DeepNotebooks: Deep Probabilistic Models Construct Python Notebooks for Reporting DatasetsClaas Völcker; Alejandro Molina; Johannes Neumann; Dirk Westermann; Kristian Kersting
In: Peggy Cellier; Kurt Driessens (Hrsg.). Machine Learning and Knowledge Discovery in Databases. European Conference on Machine Learning and Principles and Practice of Knowledge Discovery in Databases (ECML PKDD-2019), International Workshops of ECML PKDD 2019, Proceedings, Part I, September 16-20, Würzburg, Germany, Pages 28-43, Communications in Computer and Information Science, Vol. 1167, Springer, 2019.
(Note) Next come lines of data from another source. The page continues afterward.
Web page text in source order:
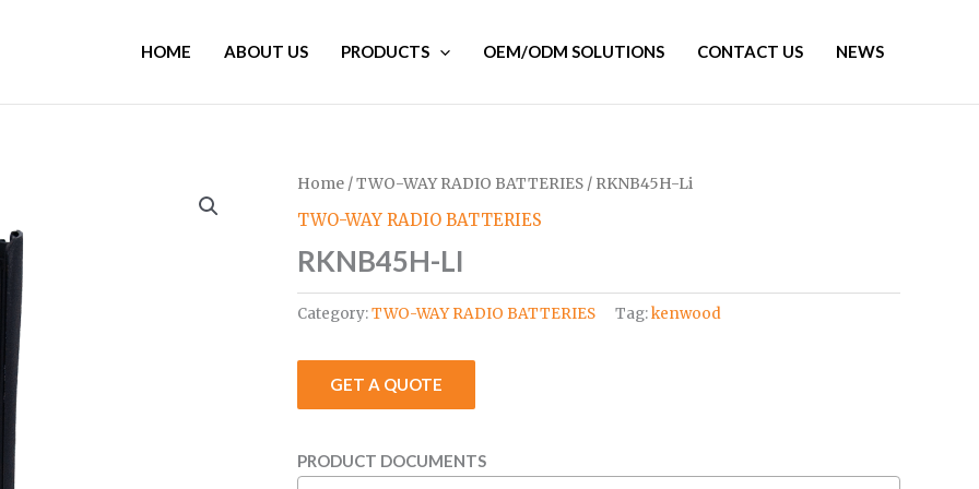
HOME ABOUT US PRODUCTS OEM/ODM SOLUTIONS CONTACT US NEWS
Home /TWO-WAY RADIO BATTERIES / RKNB45H-Li
TWO-WAY RADIO BATTERIES
RKNB45H-LI
Category:TWO-WAY RADIO BATTERIES Tag:kenwood
GET A QUOTE
PRODUCT DOCUMENTS
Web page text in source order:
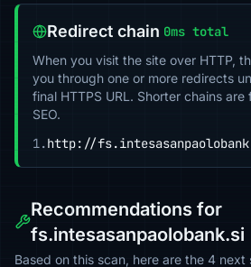
Redirect chain 0ms total
When you visit the site over HTTP,
you through one or more redirects
final HTTPS URL. Shorter chains
SEO.
1.http://
Recommendations for
fs.intesasanpaolobank.si
Based on this scan, here are the 4
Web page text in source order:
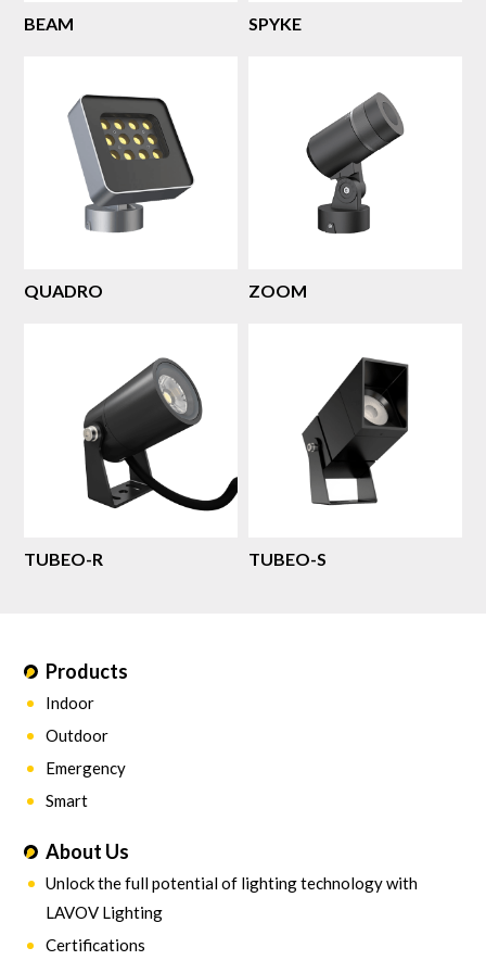
BEAM SPYKE
QUADRO ZOOM
TUBEO-R TUBEO-S
Products
Indoor
Outdoor
Emergency
Smart
About Us
Unlock the full potential of lighting technology with
LAVOV Lighting
Certifications
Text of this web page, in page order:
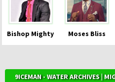
Bishop Mighty Moses Bliss
9ICEMAN - WATER ARCHIVES |
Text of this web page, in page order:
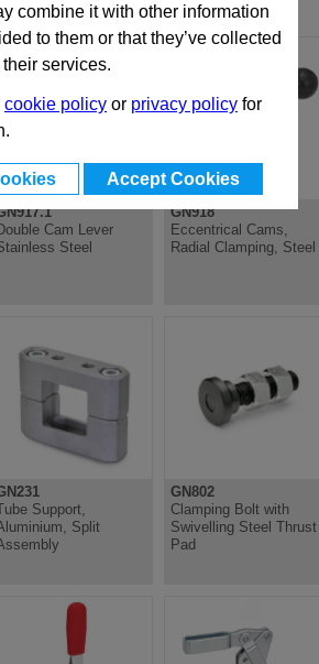
combine it with other information
to them or that they’ve collected
services.
cookie policy or privacy policy for
Accept Cookies
Cam Lever
Steel
GN918
Eccentrical Cams,
Radial Clamping, Steel
Support,
Split
GN802
Clamping Bolt with
Swivelling Steel Thrust
Pad
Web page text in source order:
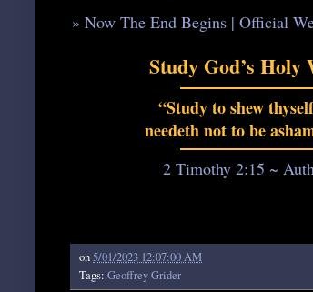
» Now The End Begins | Official
Study God’s
“Study to shew
needeth not to be
2 Timothy 2:15 ~
on5/01/2023 12:07:00 AM
Tags: Geoffrey Grider
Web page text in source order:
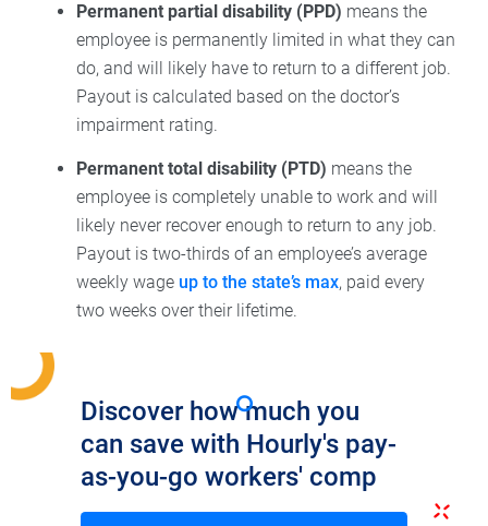
Permanent partial disability (PPD) means the
employee is permanently limited in what they can
do, and will likely have to return to a different job.
Payout is calculated based on the doctor’s
impairment rating.
Permanent total disability (PTD) means the
employee is completely unable to work and will
likely never recover enough to return to any job.
Payout is two-thirds of an employee’s average
weekly wage up to the state’s max, paid every
two weeks over their lifetime.
Discover how much you
can save with Hourly's pay-
as-you-go workers' comp
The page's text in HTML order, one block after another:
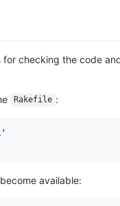
for checking the code
Rakefile :
available:
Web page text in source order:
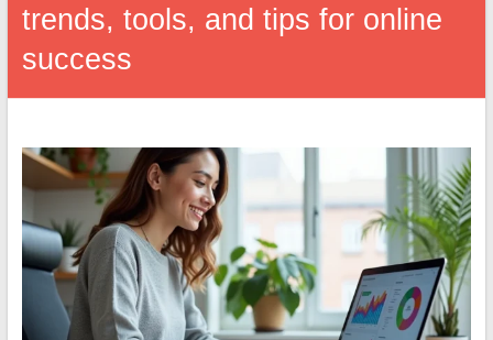
trends, tools, and tips for online
success
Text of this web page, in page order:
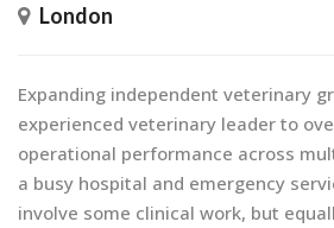
London
Expanding independent veterinary
experienced veterinary leader to
operational performance across
a busy hospital and emergency
involve some clinical work, but
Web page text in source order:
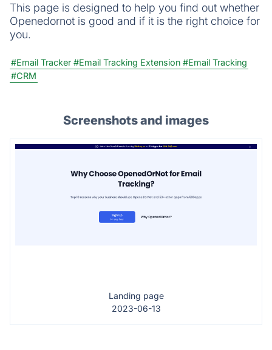
This page is designed to help you find out whether
Openedornot is good and if it is the right choice for
you.
#Email Tracker #Email Tracking Extension #Email Tracking
#CRM
Screenshots and images
Landing page
2023-06-13
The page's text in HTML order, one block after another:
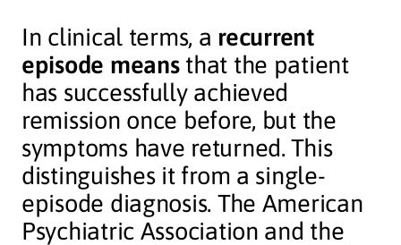
In clinical terms, a recurrent
episode meansthat the patient
has successfully achieved
remission once before, but the
symptoms have returned. This
distinguishes it from a single-
episode diagnosis. The American
Psychiatric Association and the
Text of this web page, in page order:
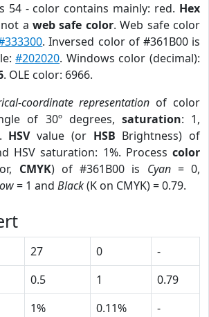
54 - color contains mainly: red. Hex
not aweb safe color. Web safe color
. Inversed color of #361B00 is
#202020. Windows color (decimal):
. OLE color: 6966.
coordinate representation of color
of 30º degrees, saturation: 1,
HSVvalue (or HSB Brightness) of
HSV saturation: 1%. Process color
CMYK) of #361B00 is Cyan= 0,
= 1 and Black(K on CMYK) = 0.79.
27 0
-
0.5 1
0.79
1% 0.11%
-
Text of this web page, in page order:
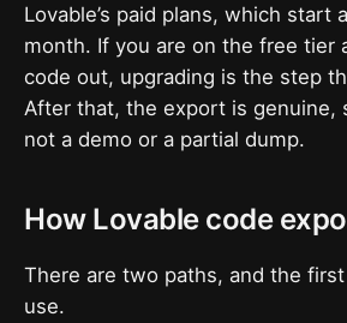
Lovable’s paid plans, which start
month. If you are on the free tier
code out, upgrading is the step
After that, the export is genuine,
not a demo or a partial dump.
How Lovable code
There are two paths, and the
use.
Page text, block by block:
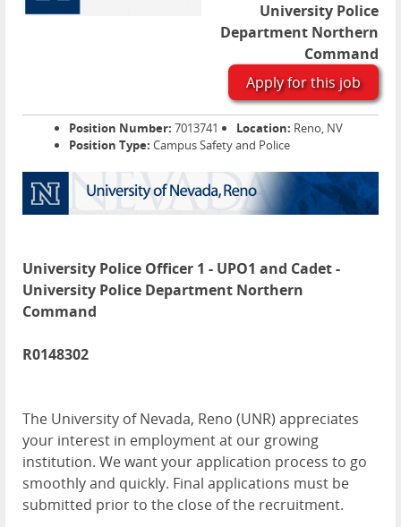
University Police
Department Northern
Command
Apply for this job
Position Number: 7013741 Location: Reno, NV
Position Type: Campus Safety and Police
University Police Officer 1 - UPO1 and Cadet -
University Police Department Northern
Command
R0148302
The University of Nevada, Reno (UNR) appreciates
your interest in employment at our growing
institution. We want your application process to go
smoothly and quickly. Final applications must be
submitted prior to the close of the recruitment.
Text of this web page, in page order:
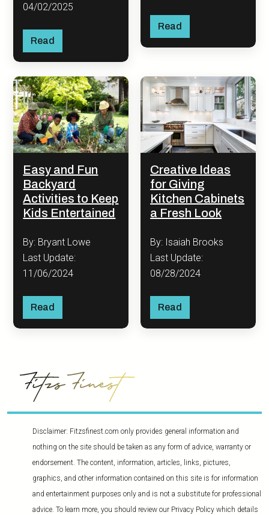
04/02/2025
Read
Read
Easy and Fun
Backyard
Activities to Keep
Kids Entertained
By: Bryant Lowe
Last Update:
11/06/2024
Read
Creative Ideas
for Giving
Kitchen Cabinets
a Fresh Look
By: Isaiah Brooks
Last Update:
08/28/2024
Read
Disclaimer: Fitzsfinest.com only provides general information and
nothing on the site should be taken as any form of advice, warranty or
endorsement. The content, information, articles, links, pictures,
graphics, and other information contained on this site is for information
and entertainment purposes only and is not a substitute for professional
advice. To learn more, you should review our Privacy Policy which details
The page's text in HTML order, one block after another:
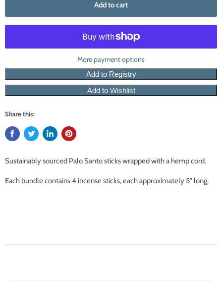
Add to cart
More payment options
Share this:
Sustainably sourced Palo Santo sticks wrapped with a hemp cord.
Each bundle contains 4 incense sticks, each approximately 5" long.
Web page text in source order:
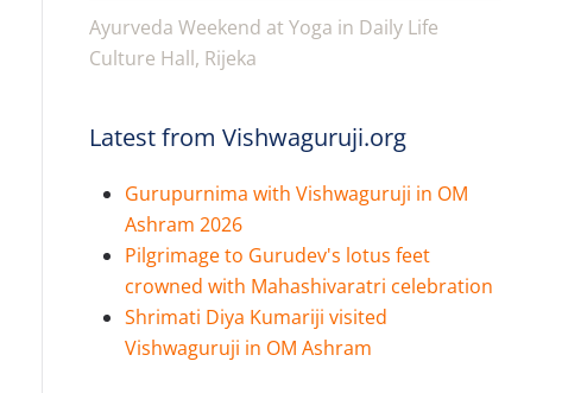
Ayurveda Weekend at Yoga in Daily Life
Culture Hall, Rijeka
Latest from Vishwaguruji.org
Gurupurnima with Vishwaguruji in OM
Ashram 2026
Pilgrimage to Gurudev's lotus feet
crowned with Mahashivaratri celebration
Shrimati Diya Kumariji visited
Vishwaguruji in OM Ashram
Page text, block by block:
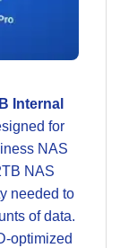
Internal
for
NAS
NAS
needed to
of data.
optimized
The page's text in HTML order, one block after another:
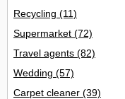
Recycling (11)
Supermarket (72)
Travel agents (82)
Wedding (57)
Carpet cleaner (39)
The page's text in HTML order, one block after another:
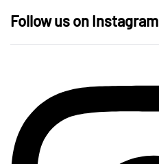
Follow us on Instagram
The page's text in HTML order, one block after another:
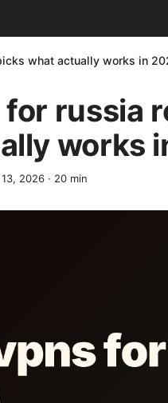
what actually works in
for russia
works
2026 · 20 min
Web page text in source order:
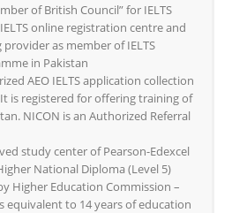
of British Council” for IELTS
online registration centre and
as member of IELTS
in Pakistan
AEO IELTS application collection
is registered for offering training of
NICON is an Authorized Referral
study center of Pearson-Edexcel
National Diploma (Level 5)
Higher Education Commission –
equivalent to 14 years of education
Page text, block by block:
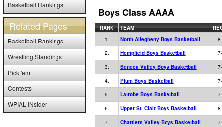
Basketball Rankings
Related Pages
Basketball Rankings
Wrestling Standings
Pick 'em
Contests
WPIAL INsider
Boys Class AAAA
RANK TEAM
1.
North Allegheny Boys Basketball
2.
Hempfield Boys Basketball
3.
Seneca Valley Boys Basketball
4.
Plum Boys Basketball
5.
Latrobe Boys Basketball
6.
Upper St. Clair Boys Basketball
7.
Chartiers Valley Boys Basketball
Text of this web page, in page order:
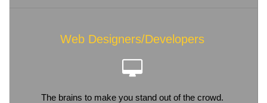
Web Designers/Developers
The brains to make you stand out of the crowd.
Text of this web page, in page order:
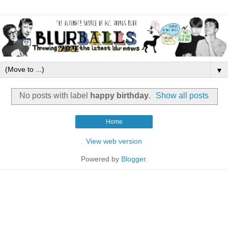
▼
No posts with label happy birthday. Show all posts
Home
View web version
Powered by Blogger.
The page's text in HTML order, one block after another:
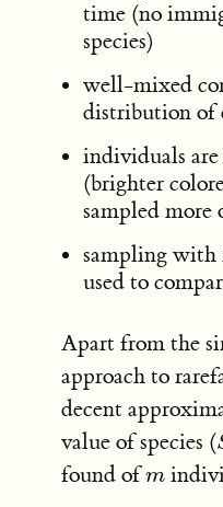
time (no
species)
well-mixed
distribution of
individuals
(brighter
sampled more
sampling with
used to
Apart from the
approach to
decent
value of species (
found ofm
m
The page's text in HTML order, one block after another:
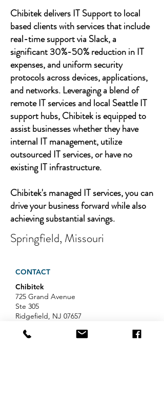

Machine learning is taking an increasingly relevant role in science, business, entertainment, and other fields. However, the most advanced techniques are still in the hands of well-educated and -funded experts only. To help to democratize machine learning, we propose DeepNotebooks as a novel way to empower a broad spectrum of users, which are not machine learning experts, but might have some basic programming skills and are interested data science. Within the DeepNotebook framework, users feed a cleaned tabular datasets to the system. The system then automatically estimates a deep but tractable probabilistic model and compiles an interactive Python notebook out of it that already contains a preliminary yet comprehensive analysis of the dataset at hand. If the users want to change the parameters of the interactive report or make different queries to the underlying model, they can quickly do that within the DeepNotebook. This flexibility allows the users to interact with the framework in a feedback loop—they can discover patterns and dig deeper into the data using targeted questions, even if they are not experts in machine learning.